Smart technologies for smart airport management can be divided into two categories: smart technologies for passenger experience and intelligent technologies for operation management systems [12].

The first category focuses on providing intelligent mobility and intelligent self-service systems; this may, for example, include informing passengers via flight information displays, and self-check-in systems throughout the journey, from check-in to boarding the plane [13]. The deployment of intelligent technologies for intelligent airport management systems as a customer service helps to improve legacy systems, processes, and system architectures to increase the operational efficiency of the airport [14]. IoT represents all devices that are connected to the internet to share data with other devices, such as IoT applications, connected devices, industrial machines, and others. IoT is revolutionizing multi-sector application of technologies that provide real-time big data analytics, machine learning, sensors, and embedded systems [15]. For example, in the aviation sector, digital chat boards can be deployed in check-in, departure and arrival lounges to provide relevant flight and navigation information in the terminal [16].

There are many rankings that evaluate smart airports and their technologies, services, and efficiency. Among the most well-known rating rankings are Skytrax World Airport Awards, ACI ASQ Awards, IATA Fast Travel Awards, and Smart airport index. Skytrax annually evaluates technology developments, services and airport customer experiences based on surveys and passenger feedback [17]. ACI annually evaluates the overall satisfaction of passengers in the context of intelligent solutions and technologies [18]. IATA awards the airports that provide a high level of self-service and technology [19]. The Smart Airport Index evaluates airports based on various indicators, such as technological infrastructure, use of IoT, automation of processes, and improvement of customer experience [20]. Despite the fact that the ranking lists of smart airports have different criteria, they all included Changi Airport in Singapore, Schiphol Airport in the Netherlands, Heathrow Airport in the United Kingdom, and Dubai International Airport in the United Arab Emirates among the best smart airports for 2021. The best-known and most frequently used smart solutions at smart airports include smart check-in, biometric services, self-boarding, RFID luggage tags, automated baggage tagging, smart parking, and a mobile application [21]. The digital transformation of airports is an example of the adoption of technologies that provide airports, industry partners, and other stakeholders with a wide range of opportunities to innovate the passenger journey [7].
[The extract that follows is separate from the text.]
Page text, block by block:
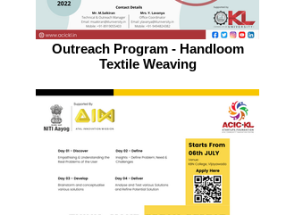
Outreach Program - Handloom
Textile Weaving

Mobile devices and applications provide their users with significant benefits, including portability, location awareness, and accessibility [22]. Lower prices and improvements in hardware and software capabilities, especially smartphones, have led to a significant expansion of mobile and related markets [8]. The growing number of mobile applications in the market motivates designers to develop top quality applications to be competitive. There are many aspects to the quality of mobile applications, with usability being an important one [23]. In addition, the architecture of these applications must take into account a number of design constraints, such as limited resources, connectivity issues, data entry models, and different mobile device display resolutions [24].
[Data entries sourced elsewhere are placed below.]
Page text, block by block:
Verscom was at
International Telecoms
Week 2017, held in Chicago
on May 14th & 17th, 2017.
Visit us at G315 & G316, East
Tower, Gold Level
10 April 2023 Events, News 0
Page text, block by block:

The airport mobile application ensures that passengers have the information they want at their fingertips through trip planning tools, gate information, news, special offers, and everything they need to get to and through the airport with ease [25]. The application includes features such as up-to-date flight information with a new flight tracking service, making travel easier thanks to travel alerts and prompts, trip planning using a connection planner, long-term parking reservation, information about latest offers in shops and restaurants, and maps [26,27]. When creating such a mobile application, the process consists of several phases, such as product definition, analysis and research, information architecture, UX and UI design, and testing. Testing of the mobile application as part of the process of its creation is an important phase that serves to verify functionality, detect errors, and ensure a high-quality standard of the application before it is put into operation. One of the options for testing a mobile application is user session testing, which is a procedure that examines the user’s behavior in real-time while interacting with the application [27,28]. User session testing makes it possible to gain useful knowledge about how users behave and how they interact with the application in different scenarios. This type of testing focuses on following a specific user session, from application launch to application termination, and seeks to capture interactions, options selected, screen transitions, and other user actions. User session testing brings added value in identifying problems that could be overlooked in other types of testing. Based on these insights, development and design teams can optimize the user interface, fix bugs, and improve the overall usability and user experience of the mobile app. Integrating comments and feedback from testers into the final version of the app is key to achieving a quality and competitive mobile app that is acceptable and functional for users [28,29].

Data collection and analysis of data from mobile applications have become an important source of information for airport operators. The data is collected from mobile apps, websites, advanced parking reservations, online passenger feedback, social media, and Wi-Fi analytics [28,29]. The ability to combine online shopping with offline retail can become one of the greatest strengths of airports [30].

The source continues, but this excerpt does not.